─── RECORDS FOR THIS EXERCISE

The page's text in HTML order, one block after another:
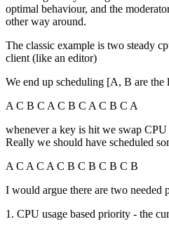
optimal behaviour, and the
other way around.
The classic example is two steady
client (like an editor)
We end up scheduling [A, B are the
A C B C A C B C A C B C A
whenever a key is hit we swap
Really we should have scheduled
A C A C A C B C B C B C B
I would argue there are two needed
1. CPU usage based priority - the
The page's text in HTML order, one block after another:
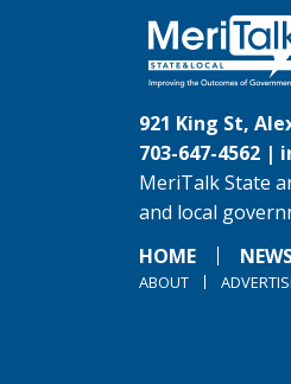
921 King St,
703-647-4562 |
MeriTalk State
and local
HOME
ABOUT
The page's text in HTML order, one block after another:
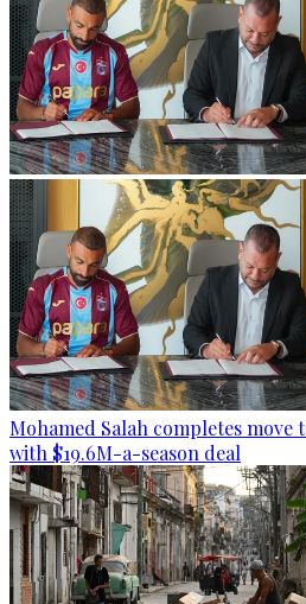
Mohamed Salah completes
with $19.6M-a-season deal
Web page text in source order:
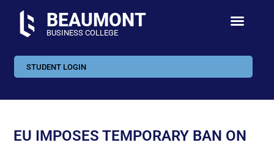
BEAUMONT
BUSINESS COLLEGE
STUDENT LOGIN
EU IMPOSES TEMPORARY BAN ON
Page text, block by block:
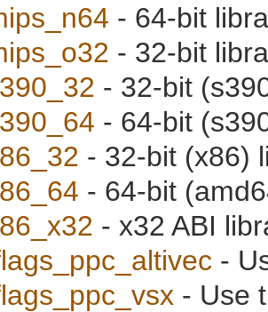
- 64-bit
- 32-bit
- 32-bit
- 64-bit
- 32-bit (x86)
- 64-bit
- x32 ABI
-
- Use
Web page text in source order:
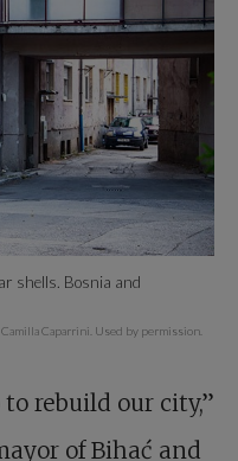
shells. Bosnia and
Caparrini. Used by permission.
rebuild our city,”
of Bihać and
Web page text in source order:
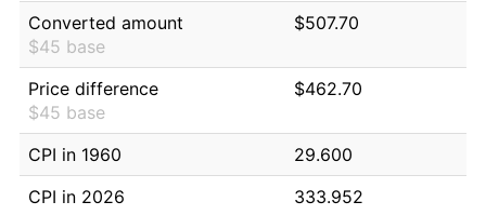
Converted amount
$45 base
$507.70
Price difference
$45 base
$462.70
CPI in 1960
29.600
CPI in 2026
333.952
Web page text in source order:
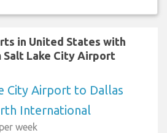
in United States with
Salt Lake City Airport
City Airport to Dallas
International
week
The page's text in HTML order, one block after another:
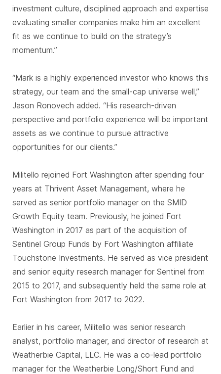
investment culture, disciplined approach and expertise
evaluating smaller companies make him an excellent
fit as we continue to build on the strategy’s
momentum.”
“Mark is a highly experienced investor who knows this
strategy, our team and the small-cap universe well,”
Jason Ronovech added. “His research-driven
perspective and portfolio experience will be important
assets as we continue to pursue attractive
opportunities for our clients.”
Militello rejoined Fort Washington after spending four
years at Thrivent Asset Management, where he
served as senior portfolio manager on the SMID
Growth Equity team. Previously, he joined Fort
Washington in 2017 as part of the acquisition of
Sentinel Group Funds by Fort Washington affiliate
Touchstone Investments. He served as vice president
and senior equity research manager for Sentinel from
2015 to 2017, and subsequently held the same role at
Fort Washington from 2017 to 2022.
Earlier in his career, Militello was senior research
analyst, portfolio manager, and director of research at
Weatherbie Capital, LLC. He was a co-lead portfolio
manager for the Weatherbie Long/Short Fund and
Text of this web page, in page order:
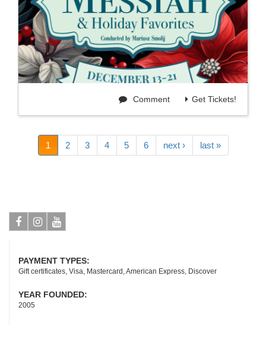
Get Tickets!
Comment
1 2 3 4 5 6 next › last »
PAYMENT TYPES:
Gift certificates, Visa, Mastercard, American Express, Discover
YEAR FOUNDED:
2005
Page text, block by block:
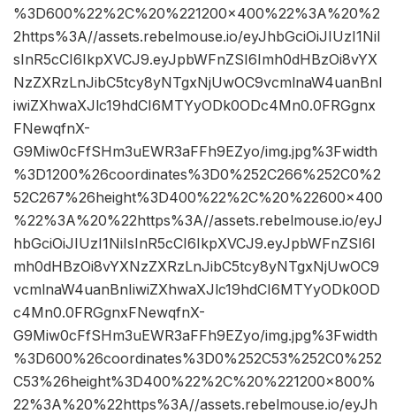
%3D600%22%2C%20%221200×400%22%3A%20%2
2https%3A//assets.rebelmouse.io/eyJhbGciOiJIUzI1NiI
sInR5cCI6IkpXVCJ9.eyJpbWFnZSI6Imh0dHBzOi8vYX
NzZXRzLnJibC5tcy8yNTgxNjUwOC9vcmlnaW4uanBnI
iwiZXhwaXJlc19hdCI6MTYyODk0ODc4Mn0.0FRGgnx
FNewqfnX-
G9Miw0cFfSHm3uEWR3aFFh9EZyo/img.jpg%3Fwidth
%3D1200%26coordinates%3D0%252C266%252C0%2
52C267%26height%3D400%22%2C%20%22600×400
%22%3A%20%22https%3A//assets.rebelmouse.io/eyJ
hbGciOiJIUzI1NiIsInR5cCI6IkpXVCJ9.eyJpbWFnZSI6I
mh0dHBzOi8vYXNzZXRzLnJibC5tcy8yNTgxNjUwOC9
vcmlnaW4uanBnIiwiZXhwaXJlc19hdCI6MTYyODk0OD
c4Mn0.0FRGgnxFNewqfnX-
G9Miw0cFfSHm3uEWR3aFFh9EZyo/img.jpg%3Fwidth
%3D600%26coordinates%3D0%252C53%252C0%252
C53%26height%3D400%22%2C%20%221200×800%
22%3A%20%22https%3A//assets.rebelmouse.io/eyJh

──────

Here the job is to repeat the entries verbatim while leaving all pictures out.

__SOLUTION TO THIS EXERCISE__:
The page's text in HTML order, one block after another:
optimal behaviour, and the
other way around.
The classic example is two steady
client (like an editor)
We end up scheduling [A, B are the
A C B C A C B C A C B C A
whenever a key is hit we swap
Really we should have scheduled
A C A C A C B C B C B C B
I would argue there are two needed
1. CPU usage based priority - the
The page's text in HTML order, one block after another:
921 King St,
703-647-4562 |
MeriTalk State
and local
HOME
ABOUT
The page's text in HTML order, one block after another:
Mohamed Salah completes
with $19.6M-a-season deal
Web page text in source order:
BEAUMONT
BUSINESS COLLEGE
STUDENT LOGIN
EU IMPOSES TEMPORARY BAN ON
Page text, block by block:
- 64-bit
- 32-bit
- 32-bit
- 64-bit
- 32-bit (x86)
- 64-bit
- x32 ABI
-
- Use
Web page text in source order:
shells. Bosnia and
Caparrini. Used by permission.
rebuild our city,”
of Bihać and
Web page text in source order:
Converted amount
$45 base
$507.70
Price difference
$45 base
$462.70
CPI in 1960
29.600
CPI in 2026
333.952
Web page text in source order:
in United States with
Salt Lake City Airport
City Airport to Dallas
International
week
The page's text in HTML order, one block after another:
investment culture, disciplined approach and expertise
evaluating smaller companies make him an excellent
fit as we continue to build on the strategy’s
momentum.”
“Mark is a highly experienced investor who knows this
strategy, our team and the small-cap universe well,”
Jason Ronovech added. “His research-driven
perspective and portfolio experience will be important
assets as we continue to pursue attractive
opportunities for our clients.”
Militello rejoined Fort Washington after spending four
years at Thrivent Asset Management, where he
served as senior portfolio manager on the SMID
Growth Equity team. Previously, he joined Fort
Washington in 2017 as part of the acquisition of
Sentinel Group Funds by Fort Washington affiliate
Touchstone Investments. He served as vice president
and senior equity research manager for Sentinel from
2015 to 2017, and subsequently held the same role at
Fort Washington from 2017 to 2022.
Earlier in his career, Militello was senior research
analyst, portfolio manager, and director of research at
Weatherbie Capital, LLC. He was a co-lead portfolio
manager for the Weatherbie Long/Short Fund and
Text of this web page, in page order:
Get Tickets!
Comment
1 2 3 4 5 6 next › last »
PAYMENT TYPES:
Gift certificates, Visa, Mastercard, American Express, Discover
YEAR FOUNDED:
2005
Page text, block by block:
%3D600%22%2C%20%221200×400%22%3A%20%2
2https%3A//assets.rebelmouse.io/eyJhbGciOiJIUzI1NiI
sInR5cCI6IkpXVCJ9.eyJpbWFnZSI6Imh0dHBzOi8vYX
NzZXRzLnJibC5tcy8yNTgxNjUwOC9vcmlnaW4uanBnI
iwiZXhwaXJlc19hdCI6MTYyODk0ODc4Mn0.0FRGgnx
FNewqfnX-
G9Miw0cFfSHm3uEWR3aFFh9EZyo/img.jpg%3Fwidth
%3D1200%26coordinates%3D0%252C266%252C0%2
52C267%26height%3D400%22%2C%20%22600×400
%22%3A%20%22https%3A//assets.rebelmouse.io/eyJ
hbGciOiJIUzI1NiIsInR5cCI6IkpXVCJ9.eyJpbWFnZSI6I
mh0dHBzOi8vYXNzZXRzLnJibC5tcy8yNTgxNjUwOC9
vcmlnaW4uanBnIiwiZXhwaXJlc19hdCI6MTYyODk0OD
c4Mn0.0FRGgnxFNewqfnX-
G9Miw0cFfSHm3uEWR3aFFh9EZyo/img.jpg%3Fwidth
%3D600%26coordinates%3D0%252C53%252C0%252
C53%26height%3D400%22%2C%20%221200×800%
22%3A%20%22https%3A//assets.rebelmouse.io/eyJh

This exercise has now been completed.